Consequently, the algorithm provides a stable vaccination plan that is equally optimal, if interrupted in the middle.

Moreover, the algorithm executes with linear increasing computational effort—that is k_tot ⋅ n simulation runs (Monte Carlo simulations excluded). Finding a global maximum, in the worst case, would require simulation runs.

The performed case study in summer 2020 demonstrated, that the strategy works well and is flexible. Note, that even in this deliberately simplified case study, which was coordinated with important health care experts and stake holders in Austria, many of the carefully described “special cases” occurred: First, the person groups are not disjoint since G_H, G_V and G_E/M/Y overlap. Moreover, the union of all groups does not cover the whole population, since children were not included in the vaccination program by this time. Finally, batches had to be differently sized (forced prioritization of health-care workers) and sometimes needed to be split and distributed on two groups.

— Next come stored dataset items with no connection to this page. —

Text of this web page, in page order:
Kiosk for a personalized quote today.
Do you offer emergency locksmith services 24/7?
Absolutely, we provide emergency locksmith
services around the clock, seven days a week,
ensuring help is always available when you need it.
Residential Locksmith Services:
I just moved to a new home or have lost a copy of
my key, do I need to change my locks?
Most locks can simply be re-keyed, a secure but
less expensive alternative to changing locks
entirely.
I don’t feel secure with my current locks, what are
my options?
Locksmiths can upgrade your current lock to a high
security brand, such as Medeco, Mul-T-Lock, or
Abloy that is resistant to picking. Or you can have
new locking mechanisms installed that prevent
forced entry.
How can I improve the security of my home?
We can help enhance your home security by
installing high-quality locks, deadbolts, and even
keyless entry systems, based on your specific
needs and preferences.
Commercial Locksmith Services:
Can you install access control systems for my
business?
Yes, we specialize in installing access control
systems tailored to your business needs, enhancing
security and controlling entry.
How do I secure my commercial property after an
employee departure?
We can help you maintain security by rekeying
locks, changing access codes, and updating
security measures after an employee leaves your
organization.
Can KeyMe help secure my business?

Due to the proper definition of the algorithm, the results of the analysis could be used for counseling the Austrian vaccination strategy planners [10]. Moreover, the results have been strengthened by recommendations of many other institutions including WHO [15], CDC [16] and ECDC [17], which come to similar conclusions.

In addition to COVID-19 caused deaths, we also investigated cumulative SARS-CoV-2 confirmed cases and intensive care (ICU) patients as target variables of the algorithm. Interestingly, different target measures led to different prioritization plans. The main reason for this lies in the model mechanisms for state-transitions between case, confirmed case, hospitalized/ICU patient and deceased case, all of which are highly age-dependent. This feature resulted in the interesting result, that deceased and ICU patients can be reduced best directly, by vaccination of the corresponding cohorts, whereas (confirmed) cases can be reduced best indirectly, by vaccination of the cohorts with most contacts. See [10] for more details.

One limitation of the presented optimization algorithm is the inability to provide a global optimium at the price of escape strategies and computation time. This means, if the precise number of doses that will become available for vaccination is well known in advance, the proposed algorithm is not the best choice and a different optimization must be applied—e.g. either a full grid-search or some metaheuristic method. Since the SARS-CoV-2 vaccination situation has been unclear by the time of the vaccination plan design in Austria, the strategy was well suited in our case.

In the past year, the presented method and the performed case-study played a key-role in preparing the Austrian decision makers for the upcoming SARS-CoV-2 vaccination campaign in spring 2021 [10]. By mid 2021, the campaign shows first effects on the case numbers and even more on hospitalizations and deaths. Yet, still the danger of new mutations, comparable to infamous lineage B.1.617.2 for which current vaccines are estimated to have reduced effectiveness [18], is omnipresent. As a result, pharmaceutical companies work hard on refined vaccines for which new vaccination prioritization plans might become necessary in near future.